Nos encaminamos hacia el final de un año perfectamente olvidable que nos deja, sin embargo, unas costumbres ya consolidadas para el que entra, y quién sabe si para otros más. Ahora examinamos la situación de la pandemia en la prensa diaria —número de muertos, “evolución de la curva”, posibilidades de la vacuna, etc. — con el mismo interés y fidelidad con los que en otro tiempo había quien iba directo y en primer lugar al crucigrama, el pronóstico del tiempo o las esquelas funerarias.
Y en este ritual cotidiano que nos deja la covid-19, resulta inevitable encontrar a diario una proyección de lo que nos espera, dicho por algún economista, sociólogo, historiador o charlatán más o menos informado. Hay de todo, claro, y algunas opiniones son para tomar muy en serio. Hasta ahora me he resistido a comentar lo que veo por ahí, porque pienso que los pacientes lectores de esta columna merecen otra cosa. Ya tienen suficiente con la dosis que habrán padecido antes de llegar hasta aquí.
Lo que pasa es que esta semana he encontrado en la prensa la opinión de un buen historiador, que empieza por confesar que nunca se le mediría a estudiar el fenómeno que nos ocupa, porque no le gusta “disparar contra un blanco que se mueve”. “Bueno, pensé, aquí hay alguien que parece honesto”. Y es que no puedo estar más de acuerdo con don Antony Beevor, un inglés que, a decir de muchos, es uno de los historiadores más serios de nuestros días: “Los historiadores lo van a tener muy difícil, por no decir imposible, para documentar el presente, porque con los archivos electrónicos, los gobiernos podrán mantener información relevante oculta o modificarla a su conveniencia”.
Además, el señor Beevor se encomienda a diario a los santos de su devoción para que sus predicciones resulten equivocadas.

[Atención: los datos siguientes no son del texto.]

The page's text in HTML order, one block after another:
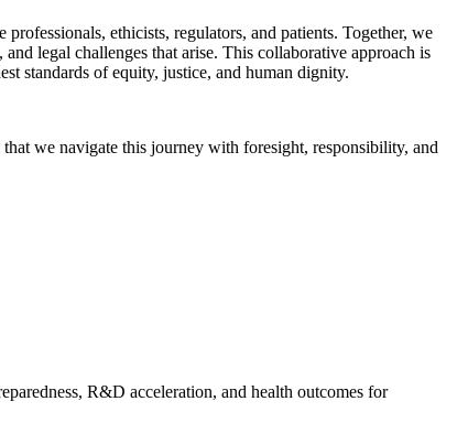
ethicists, regulators, and patients. Together, we
legal challenges that arise. This collaborative approach is
standards of equity, justice, and human dignity.
we navigate this journey with foresight, responsibility, and
R&D acceleration, and health outcomes for
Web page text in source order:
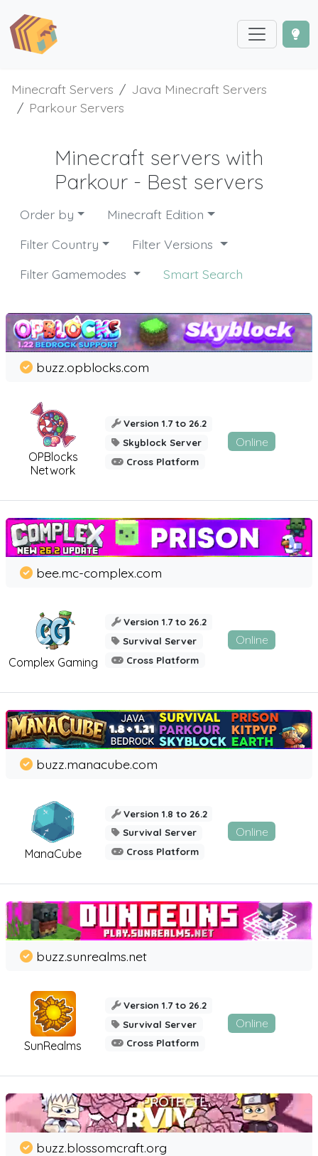
Minecraft Servers
Java Minecraft Servers
Parkour Servers
Minecraft servers with
Parkour - Best servers
Order by
Minecraft Edition
Filter Country
Filter Versions
Filter Gamemodes
Smart Search
OPBlocks
Network
buzz.opblocks.com
Version 1.7 to 26.2
Skyblock Server
Cross Platform
Online
Complex Gaming
bee.mc-complex.com
Version 1.7 to 26.2
Survival Server
Cross Platform
Online
ManaCube
buzz.manacube.com
Version 1.8 to 26.2
Survival Server
Cross Platform
Online
SunRealms
buzz.sunrealms.net
Version 1.7 to 26.2
Survival Server
Cross Platform
Online
buzz.blossomcraft.org
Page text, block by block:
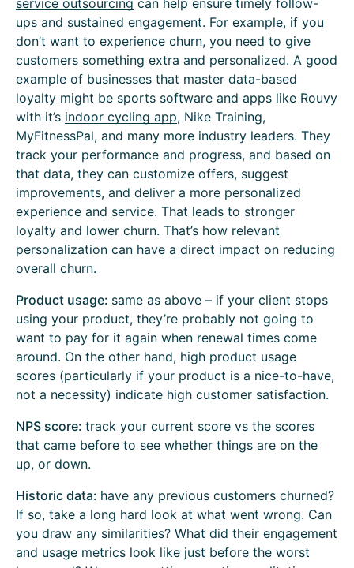
service outsourcing can help ensure timely follow-
ups and sustained engagement. For example, if you
don’t want to experience churn, you need to give
customers something extra and personalized. A good
example of businesses that master data-based
loyalty might be sports software and apps like Rouvy
with it’s indoor cycling app, Nike Training,
MyFitnessPal, and many more industry leaders. They
track your performance and progress, and based on
that data, they can customize offers, suggest
improvements, and deliver a more personalized
experience and service. That leads to stronger
loyalty and lower churn. That’s how relevant
personalization can have a direct impact on reducing
overall churn.
Product usage: same as above – if your client stops
using your product, they’re probably not going to
want to pay for it again when renewal times come
around. On the other hand, high product usage
scores (particularly if your product is a nice-to-have,
not a necessity) indicate high customer satisfaction.
NPS score: track your current score vs the scores
that came before to see whether things are on the
up, or down.
Historic data: have any previous customers churned?
If so, take a long hard look at what went wrong. Can
you draw any similarities? What did their engagement
and usage metrics look like just before the worst
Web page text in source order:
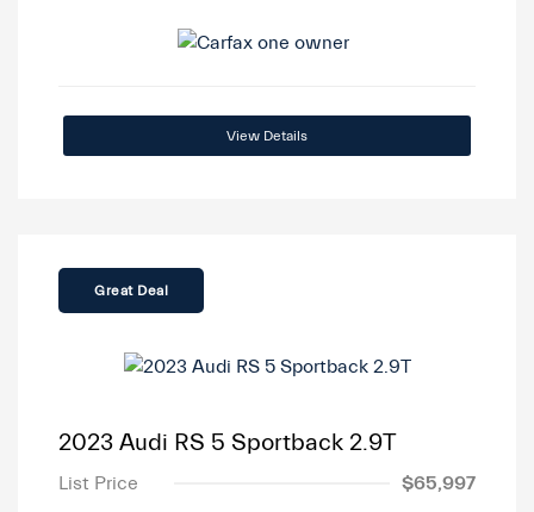
View Details
Great Deal
2023 Audi RS 5 Sportback 2.9T
List Price
$65,997
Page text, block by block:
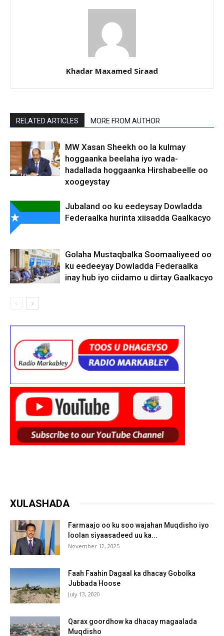
Khadar Maxamed Siraad
RELATED ARTICLES MORE FROM AUTHOR
MW Xasan Sheekh oo la kulmay
hoggaanka beelaha iyo wada-
hadallada hoggaanka Hirshabeelle oo
xoogeystay
Jubaland oo ku eedeysay Dowladda
Federaalka hurinta xiisadda Gaalkacyo
Golaha Mustaqbalka Soomaaliyeed oo
ku eedeeyay Dowladda Federaalka
inay hub iyo ciidamo u dirtay Gaalkacyo
XULASHADA
Farmaajo oo ku soo wajahan Muqdisho iyo
loolan siyaasadeed uu ka...
November 12, 2025
Faah Faahin Dagaal ka dhacay Gobolka
Jubbada Hoose
July 13, 2020
Qarax goordhow ka dhacay magaalada
Muqdisho
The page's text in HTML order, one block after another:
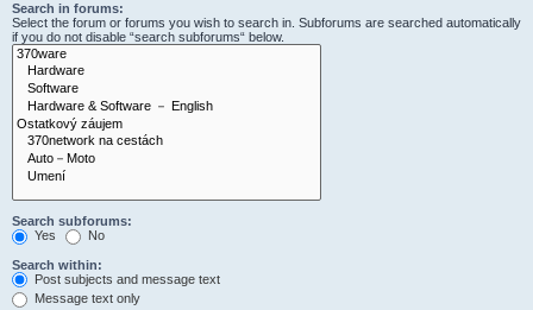
Search in forums:
Select the forum or forums you wish to search in. Subforums are searched automatically
if you do not disable “search subforums“ below.
Search subforums:
Yes
No
Search within:
Post subjects and message text
Message text only
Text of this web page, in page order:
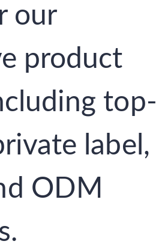
our
product
top-
label,
ODM
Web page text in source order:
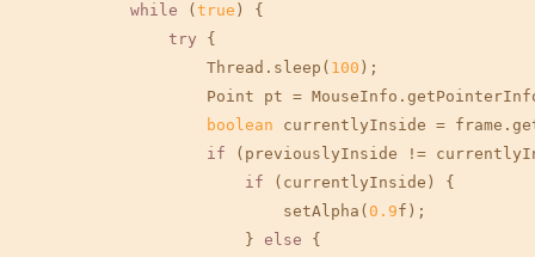
while ( true ) {
try {
                    Thread.sleep(
100 );
Point pt =
boolean currentlyInside =
if (previouslyInside !=
if (currentlyInside) {
                            setAlpha(
0.9f);
                        }
else {
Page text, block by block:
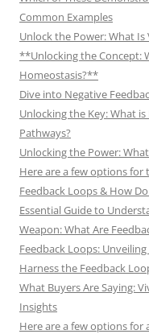
Common Examples
Unlock the Power: What
**Unlocking the Concept:
Homeostasis?**
Dive into Negative
Unlocking the Key: What
Pathways?
Unlocking the Power:
Here are a few options for
Feedback Loops & How
Essential Guide to
Weapon: What Are
Feedback Loops:
Harness the Feedback
What Buyers Are Saying:
Insights
Here are a few options
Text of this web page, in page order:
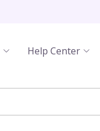
Help Center
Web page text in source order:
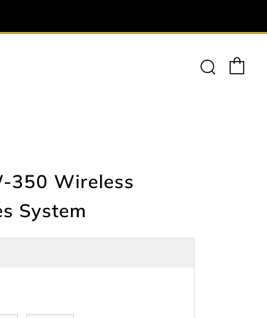
350 Wireless
System
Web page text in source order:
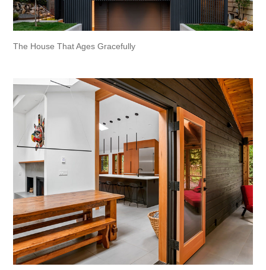
The House That Ages Gracefully
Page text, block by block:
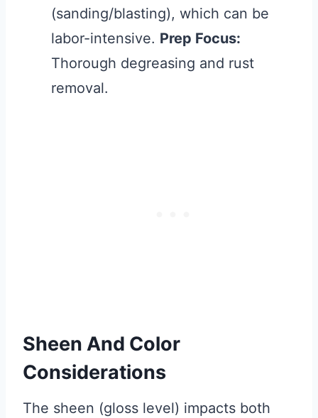
(sanding/blasting), which can be
labor-intensive. Prep Focus:
Thorough degreasing and rust
removal.
Sheen And Color
Considerations
The sheen (gloss level) impacts both
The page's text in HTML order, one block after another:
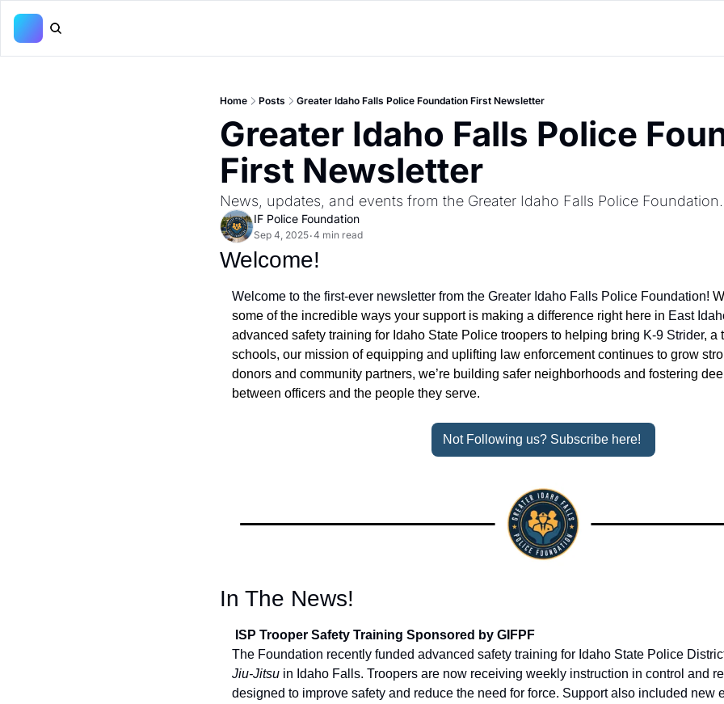
Home Posts Greater Idaho Falls Police Foundation First Newsletter
Greater Idaho Falls Police
First Newsletter
News, updates, and events from the Greater Idaho Falls Police Foundation.
IF Police Foundation
Sep 4, 2025•4 min read
Welcome!
Welcome to the first-ever newsletter from the Greater Idaho Falls Police Foundation!
some of the incredible ways your support is making a difference right here in East
advanced safety training for Idaho State Police troopers to helping bring K-9 Strider, a
schools, our mission of equipping and uplifting law enforcement continues to grow
donors and community partners, we’re building safer neighborhoods and fostering
between officers and the people they serve.
Not Following us? Subscribe here!
In The News!
ISP Trooper Safety Training Sponsored by GIFPF
The Foundation recently funded advanced safety training for Idaho State Police
Jiu-Jitsu in Idaho Falls. Troopers are now receiving weekly instruction in control and
designed to improve safety and reduce the need for force. Support also included new
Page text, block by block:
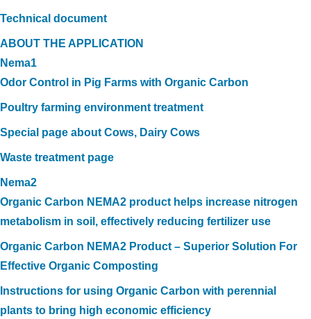
Technical document
ABOUT THE APPLICATION
Nema1
Odor Control in Pig Farms with Organic Carbon
Poultry farming environment treatment
Special page about Cows, Dairy Cows
Waste treatment page
Nema2
Organic Carbon NEMA2 product helps increase nitrogen
metabolism in soil, effectively reducing fertilizer use
Organic Carbon NEMA2 Product – Superior Solution For
Effective Organic Composting
Instructions for using Organic Carbon with perennial
plants to bring high economic efficiency
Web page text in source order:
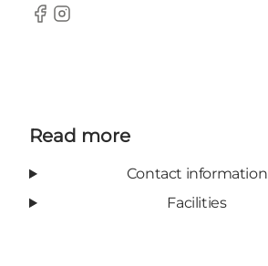
Facebook
Instagram
Read more
Contact information
Facilities
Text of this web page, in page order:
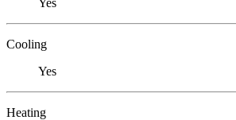
Cooling
Yes
Heating
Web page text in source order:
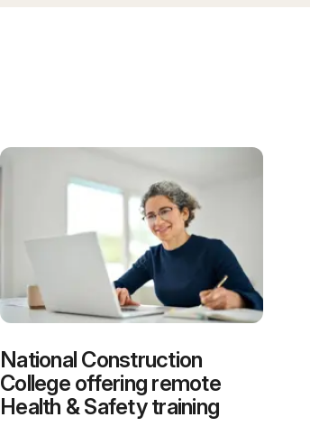
National Construction
College offering remote
Health & Safety training
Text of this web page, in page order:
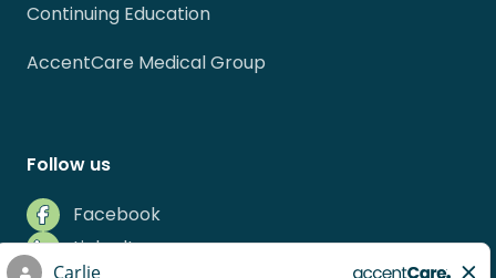
Continuing Education
AccentCare Medical Group
Follow us
Facebook
LinkedIn
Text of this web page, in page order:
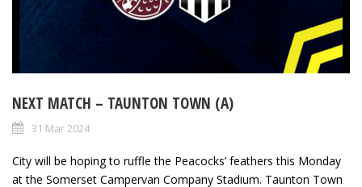
NEXT MATCH – TAUNTON TOWN (A)
31 Mar 2024
City will be hoping to ruffle the Peacocks’ feathers this Monday
at the Somerset Campervan Company Stadium. Taunton Town
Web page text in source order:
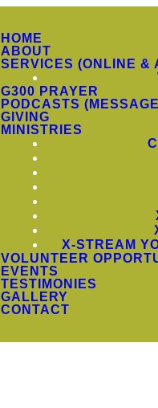
HOME
ABOUT
SERVICES (ONLINE &
G300 PRAYER
PODCASTS
GIVING
MINISTRIES
X-STREAM
VOLUNTEER
EVENTS
TESTIMONIES
GALLERY
CONTACT
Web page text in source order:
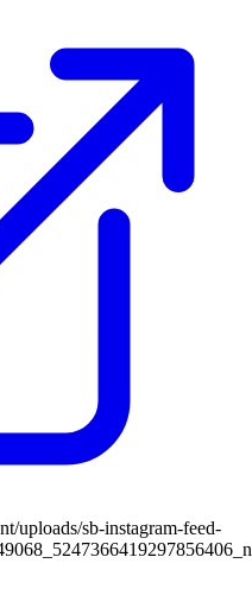
uploads/sb-instagram-feed-
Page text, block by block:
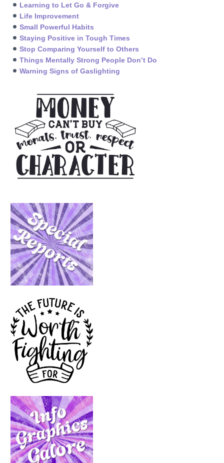
Learning to Let Go & Forgive
Life Improvement
Small Powerful Habits
Staying Positive in Tough Times
Stop Comparing Yourself to Others
Things Mentally Strong People Don’t Do
Warning Signs of Gaslighting
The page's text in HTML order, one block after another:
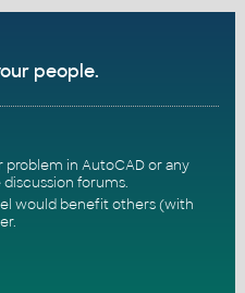
people.
in AutoCAD or any
discussion forums.
would benefit others (with
.
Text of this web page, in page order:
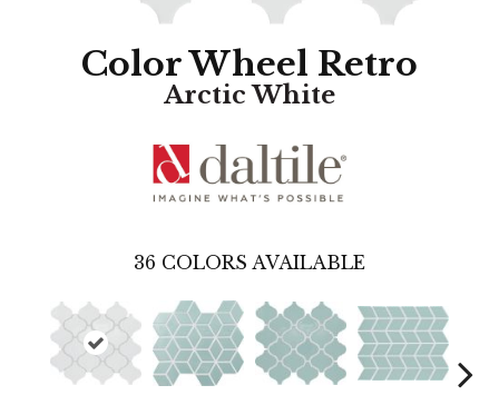
Color Wheel Retro
Arctic White
36 COLORS AVAILABLE
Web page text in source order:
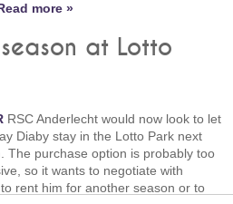
more »
at Lotto
RSC Anderlecht would now look to let
Diaby stay in the Lotto Park next
The purchase option is probably too
so it wants to negotiate with
rent him for another season or to
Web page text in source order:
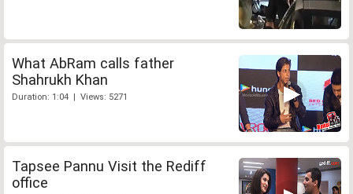
What AbRam calls father
Shahrukh Khan
Duration: 1:04 | Views: 5271
Tapsee Pannu Visit the Rediff
office
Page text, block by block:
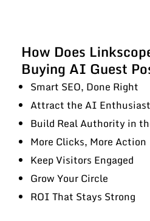
How Does
Buying AI Guest
Smart SEO, Done Right
Attract the AI
Build Real Authority in
More Clicks, More Action
Keep Visitors Engaged
Grow Your Circle
ROI That Stays Strong
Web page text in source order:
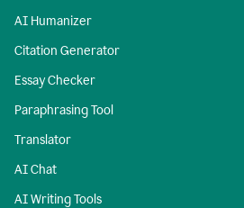
AI Humanizer
Citation Generator
Essay Checker
Paraphrasing Tool
Translator
AI Chat
AI Writing Tools
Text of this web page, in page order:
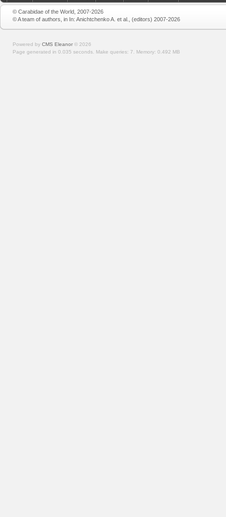
© Carabidae of the World, 2007-2026
© A team of authors, in In: Anichtchenko A. et al., (editors) 2007-2026
Powered by CMS Eleanor © 2026
Page generated in 0.035 seconds. Make queries: 7. Memory: 0.492 MB
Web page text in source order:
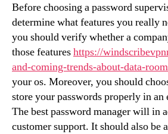
Before choosing a password
determine what features you really
you should verify whether a
those featureshttps://
and-coming-trends-about-data-
your os. Moreover, you should
store your passwords properly in an
The best password manager will in
customer support. It should also be
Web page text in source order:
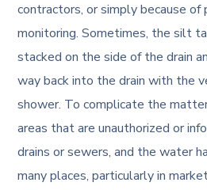
contractors, or simply because of
monitoring. Sometimes, the silt
stacked on the side of the drain
way back into the drain with the
shower. To complicate the
areas that are unauthorized or
drains or sewers, and the water
many places, particularly in
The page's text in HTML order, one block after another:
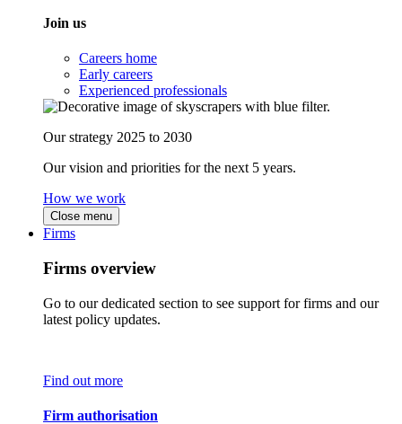
Join us
Careers home
Early careers
Experienced professionals
Our strategy 2025 to 2030
Our vision and priorities for the next 5 years.
How we work
Close menu
Firms
Firms overview
Go to our dedicated section to see support for firms and our
latest policy updates.
Find out more
Firm authorisation
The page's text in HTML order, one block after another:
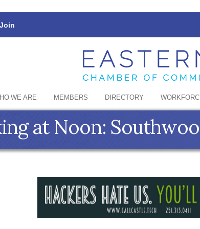
Join
WE ARE MEMBERS DIRECTORY
at Noon:
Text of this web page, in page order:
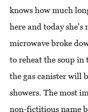
knows how much
here and today she's
microwave broke
to reheat the soup in
the gas canister will
showers. The most
non-fictitious name
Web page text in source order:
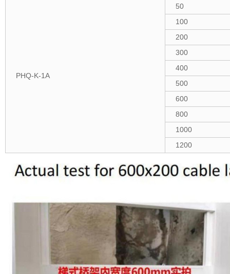
PHQ-K-1A
50
100
200
300
400
500
600
800
1000
1200
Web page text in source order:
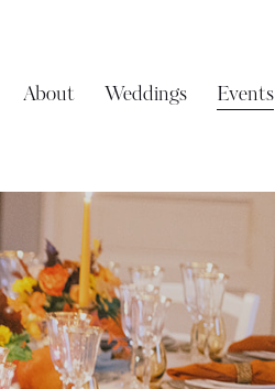
About Weddings Events
Home About Weddings
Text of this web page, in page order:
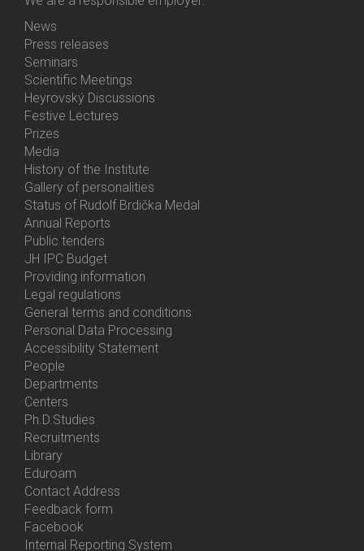
Bottom
Menu
Activities
News
Press releases
Seminars
Scientific Meetings
Heyrovský Discussions
Festive Lectures
Prizes
Media
History of the Institute
Gallery of personalities
Status of Rudolf Brdička Medal
Bottom
Menu
About
Us
Annual Reports
Public tenders
JH IPC Budget
Providing information
Legal regulations
General terms and conditions
Personal Data Processing
Accessibility Statement
Bottom
Menu
Contacts
People
Departments
Centers
Ph.D.Studies
Recruitments
Library
Eduroam
Contact Address
Feedback form
Facebook
Internal Reporting System
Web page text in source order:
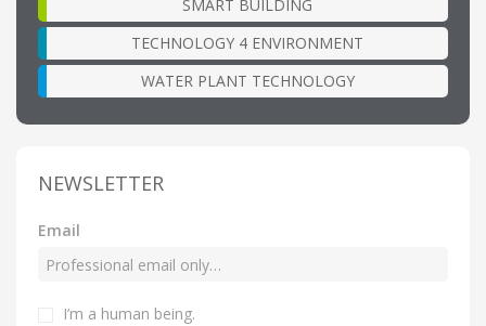
SMART BUILDING
TECHNOLOGY 4 ENVIRONMENT
WATER PLANT TECHNOLOGY
NEWSLETTER
Email
I’m a human being.
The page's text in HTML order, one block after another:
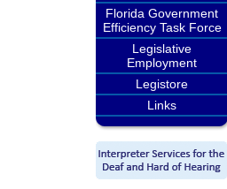
Florida Government
Efficiency Task Force
Legislative
Employment
Legistore
Links
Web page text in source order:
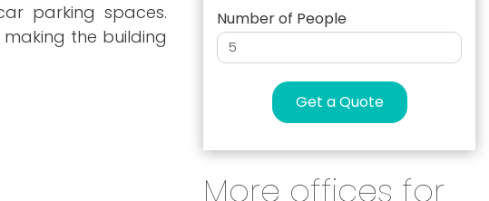
parking spaces.
the building
Number of People
Get a Quote
More offices for
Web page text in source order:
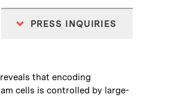
PRESS INQUIRIES
that encoding
cells is controlled by large-
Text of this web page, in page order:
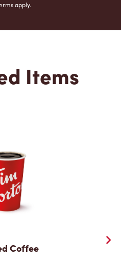
apply.
Items
Coffee
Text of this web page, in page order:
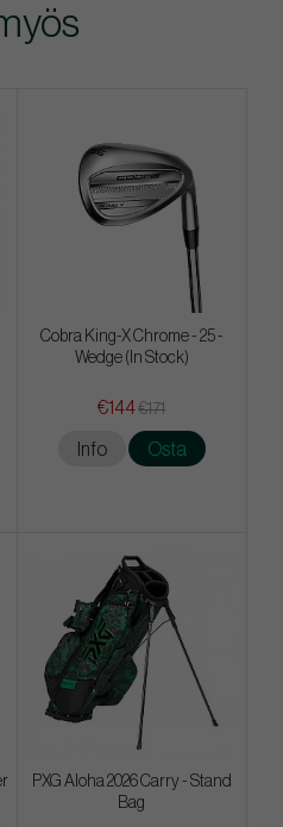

Muy considerado por su parte, porque sus predicciones son verdaderamente apocalípticas. Así que de entre todos los pronósticos leídos en los últimos ocho días, los del señor Beevor resultan mi apocalipsis favorito. Entre otras cosas porque lo dice alguien que conoce bien nuestro pasado, y eso siempre es una gran ventaja.
Y qué es lo que augura este caballero. Varias cosas, pero me quedo con el plato fuerte: una guerra entre Estados Unidos y China. Lo repiten tanto por todas partes que ya es como si oyéramos llover, lo que pasa es que en este caso nuestro hombre cita a “militares norteamericanos” que lo afirman en privado, y dice que están esperando esa confrontación bélica “en los próximos cinco años”. Si esto llegara a hacerse realidad, yo digo —y esto es de mi cosecha personal— sería por Taiwán.
Aterrador. “¿Cómo diablos se termina una guerra con China, que tiene una actitud totalmente diferente hacia las bajas humanas de las que tiene un gobierno occidental?”, se pregunta Beevor. Este apunte del historiador inglés es el que me resulta más interesante y menos analizado de todas las especulaciones que leemos últimamente sobre esa posible confrontación.
Y agrega: “China tampoco tiene escrúpulos morales sobre el uso de armas completamente autómatas que van mucho más allá de los drones asesinos operados a distancia por Estados Unidos y otros países”. Después de esto para qué queremos más pronósticos. Pero los hay.
Cree que la falta de empleo aumentará las migraciones tanto hacia Europa como dentro de Europa; y que el endeudamiento llevará a muchos a un “mayor activismo político o incluso a una acción directa más extrema”.
Y al ser preguntado sobre cómo sobrevivirá una sociedad con menos trabajo a repartir, nos ve viviendo Un mundo feliz, la novela de Aldous Huxley de los años 30 del siglo pasado, con grandes masas de población adormecida con drogas y entretenida con películas.
Oremos con Mr. Beevor para que sus predicciones no se hagan realidad.